## [EXTRACTED INFORMATION]
--------------------

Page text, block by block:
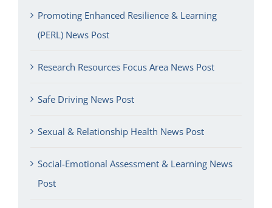
Promoting Enhanced Resilience & Learning
(PERL) News Post
Research Resources Focus Area News Post
Safe Driving News Post
Sexual & Relationship Health News Post
Social-Emotional Assessment & Learning News
Post
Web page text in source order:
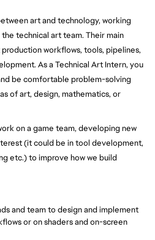
art and technology, working
technical art team. Their main
workflows, tools, pipelines,
As a Technical Art Intern, you
be comfortable problem-solving
of art, design, mathematics, or
on a game team, developing new
(it could be in tool development,
etc.) to improve how we build
and team to design and implement
or on shaders and on-screen
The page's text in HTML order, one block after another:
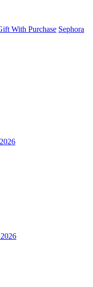
With Purchase Sephora
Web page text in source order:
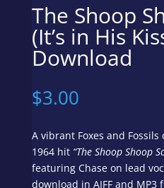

--------------------

## [PROBLEM TO SOLVE]
In the records above, transcribe exactly the lines from the one containing "The page's text" through the last line, both included, and skip the pictures.

## [TASK OUTPUT]
The page's text in HTML order, one block after another:
With Purchase Sephora
Web page text in source order:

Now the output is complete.